山田航 「現代歌人ファイル」 感想の注意書きです。
飯田有子
純粋悪夢再生機鳴るたそがれのあたしあなたの唾がきらい
この歌はスガシカオの『アイタイ』に似てるなー。「あなたの唾がきらい」なのにキスしてんだよ。あー、粘膜とか気持ち悪い、って思いながらセックスしてんの。多分、ご飯食べるのもきらいだしロマンスもきらいなんだろうな。解説には「少女期独特の過剰な潔癖さ」とありますが、この感覚は分かる気がします。内臓的なるものが全て嫌なんだよね。自分の中から血が出ることが許せなかったり。
なんかこの歌の「純粋悪夢再生機」に、ホラー映画『リング』とかに出てきそうな、無声でモノクロの映像を連想しました。
たすけて枝毛姉さんたすけて西川毛布のタグたすけて夜中になで回す顔
この「夜中になで回す顔」って、「枝毛姉さん」の顔なのかな?それとも自分の顔?全然違う誰かの顔?解説には
おぞましいものにまで助けを求めようとする切迫した世界観は、精神に来るタイプのホラー映画のようである。
とあるのですが、意味がよく分かりませんでした。夜中に何でもいいから助けを求めたくなる、という切迫した状況と一般化してとらえてもいいのでしょうか。それともそんなつまらない読みは許されないのでしょうか…。なんかすごい有名な歌みたいなのですが…。
さるぐつわあたしにかける手の甲のにおいでぜったい見分けてあげる
「さるぐつわ」なんで全然違うんですけど、キスしてリップクリームのフレイバーを当てるゲームあったような…と思ってググったら男同士の動画ばっかりヒットして驚愕した。しかしこの場合「見分ける」必要があるのだから、「さるぐつわ」をかけてくる候補は複数いるということか?だって「だーれだ♡」系って、こんなことやるやつお前しかおらんやろ、ってのが前提じゃねーの(笑)?
なんかどうもこれ系の歌に対して自分の向き合い方が真剣さに欠けますね…。くだらない連想しか浮かんでこないわ…。仕方ないので素晴らしい解説をご覧ください(笑)。
飯田の歌は次から次へと悪夢ばかり映し出す映写機のようである。そしてそれは悪意から生まれてくるものではない。「たすけて」というとてつもなく純粋な叫びが根底にあるのだ。

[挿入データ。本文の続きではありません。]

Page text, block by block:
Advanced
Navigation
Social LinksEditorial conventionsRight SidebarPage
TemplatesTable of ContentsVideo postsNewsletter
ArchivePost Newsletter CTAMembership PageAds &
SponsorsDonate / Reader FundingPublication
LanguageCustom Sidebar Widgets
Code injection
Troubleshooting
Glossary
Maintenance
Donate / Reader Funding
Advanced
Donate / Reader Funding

思春期前後の少女の潔癖と孤独をグロテスクともいえる方法で切り取った手腕は、実に鮮やかなものであるといえる。
それにしても、(歌集の中ではどうか分からないのですが)ここで紹介されている歌はいずれも未成年の女の子がイメージされる内容です。中澤系と同じで、ある年代で出会っていたらすっごく刺さったんだろうなーと思う反面、今現在の感性では刺さってこないのが悲しいな…。「思春期前後」、要は中二の痛みなんですよ…。言葉がピュアすぎて、すでに若くない自分には読むのがつらいです。こういう歌を大人になってから詠めるのがすごいなって思うけど、詠み続けるのは難しいんじゃないかなって気もします。『林檎貫通式』以降はどういう歌を詠んでいるのか、気になる歌人です。